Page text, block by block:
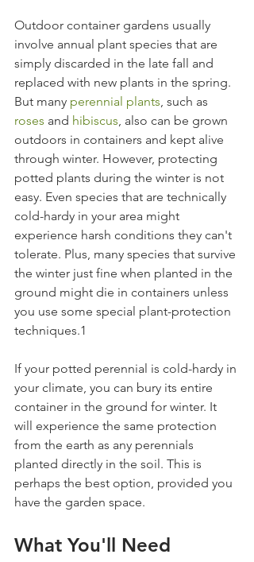
Outdoor container gardens usually
involve annual plant species that are
simply discarded in the late fall and
replaced with new plants in the spring.
But many perennial plants , such as
roses and hibiscus , also can be grown
outdoors in containers and kept alive
through winter. However, protecting
potted plants during the winter is not
easy. Even species that are technically
cold-hardy in your area might
experience harsh conditions they can't
tolerate. Plus, many species that survive
the winter just fine when planted in the
ground might die in containers unless
you use some special plant-protection
techniques.1
If your potted perennial is cold-hardy in
your climate, you can bury its entire
container in the ground for winter. It
will experience the same protection
from the earth as any perennials
planted directly in the soil. This is
perhaps the best option, provided you
have the garden space.
What You'll Need
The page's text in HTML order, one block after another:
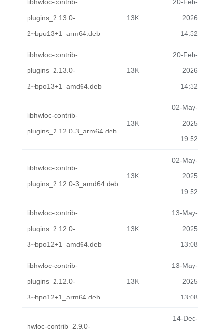
libhwloc-contrib-
plugins_2.13.0-
2~bpo13+1_arm64.deb
13K
20-Feb-
2026
14:32
libhwloc-contrib-
plugins_2.13.0-
2~bpo13+1_amd64.deb
13K
20-Feb-
2026
14:32
libhwloc-contrib-
plugins_2.12.0-3_arm64.deb
13K
02-May-
2025
19:52
libhwloc-contrib-
plugins_2.12.0-3_amd64.deb
13K
02-May-
2025
19:52
libhwloc-contrib-
plugins_2.12.0-
3~bpo12+1_amd64.deb
13K
13-May-
2025
13:08
libhwloc-contrib-
plugins_2.12.0-
3~bpo12+1_arm64.deb
13K
13-May-
2025
13:08
hwloc-contrib_2.9.0-
14-Dec-
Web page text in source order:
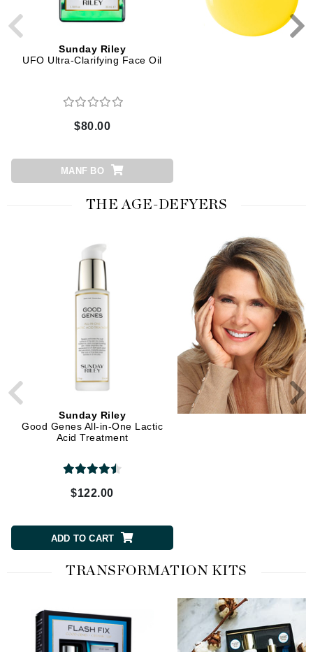
Sunday Riley
UFO Ultra-Clarifying Face Oil
$80.00
MANF BO
THE AGE-DEFYERS
Sunday Riley
Good Genes All-in-One Lactic
Acid Treatment
$122.00
ADD TO CART
Sunday Riley
TRANSFORMATION KITS
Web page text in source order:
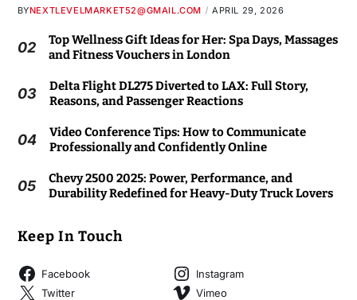
BYNEXTLEVELMARKET52@GMAIL.COM APRIL 29, 2026
02
Top Wellness Gift Ideas for Her: Spa Days, Massages
and Fitness Vouchers in London
03
Delta Flight DL275 Diverted to LAX: Full Story,
Reasons, and Passenger Reactions
04
Video Conference Tips: How to Communicate
Professionally and Confidently Online
05
Chevy 2500 2025: Power, Performance, and
Durability Redefined for Heavy-Duty Truck Lovers
Keep In Touch
Facebook
Instagram
Twitter
Vimeo
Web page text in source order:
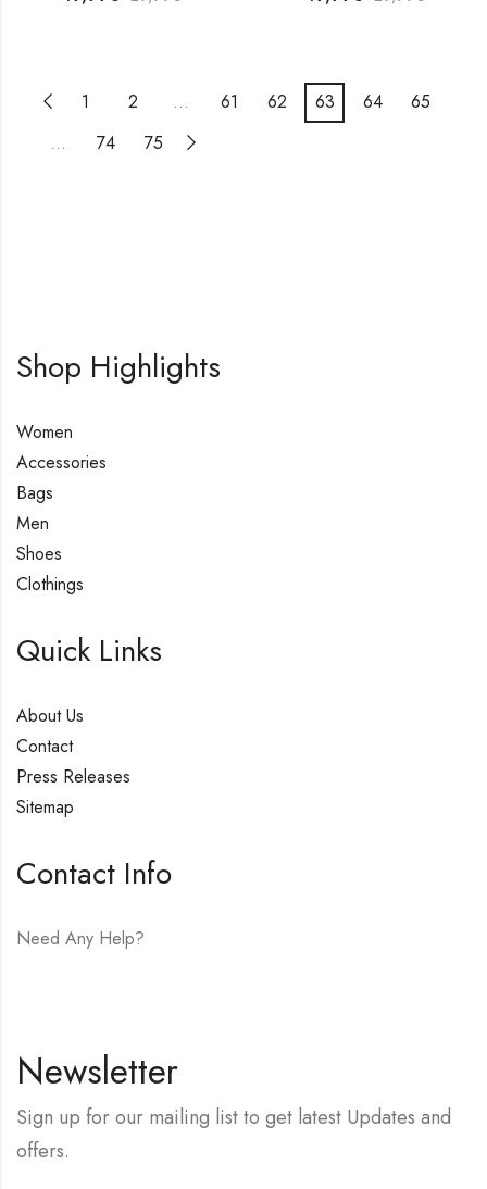
1 2 … 61 62 63 64
65
…
74 75
Shop Highlights
Women
Accessories
Bags
Men
Shoes
Clothings
Quick Links
About Us
Contact
Press Releases
Sitemap
Contact Info
Need Any Help?
Newsletter
Sign up for our mailing list to get latest Updates and
offers.
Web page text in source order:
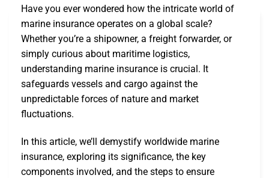
Have you ever wondered how the intricate world of
marine insurance operates on a global scale?
Whether you’re a shipowner, a freight forwarder, or
simply curious about maritime logistics,
understanding marine insurance is crucial. It
safeguards vessels and cargo against the
unpredictable forces of nature and market
fluctuations.
In this article, we’ll demystify worldwide marine
insurance, exploring its significance, the key
components involved, and the steps to ensure
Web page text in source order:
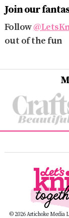
Join our
Follow
out of the fun
© 2026 Artichoke Media
..............................
§ YOUR ASSIGNMENT: Gather each line of the listing that holds the string "might".

§ FINISHED TASK:
cold-hardy in your area might
ground might die in containers unless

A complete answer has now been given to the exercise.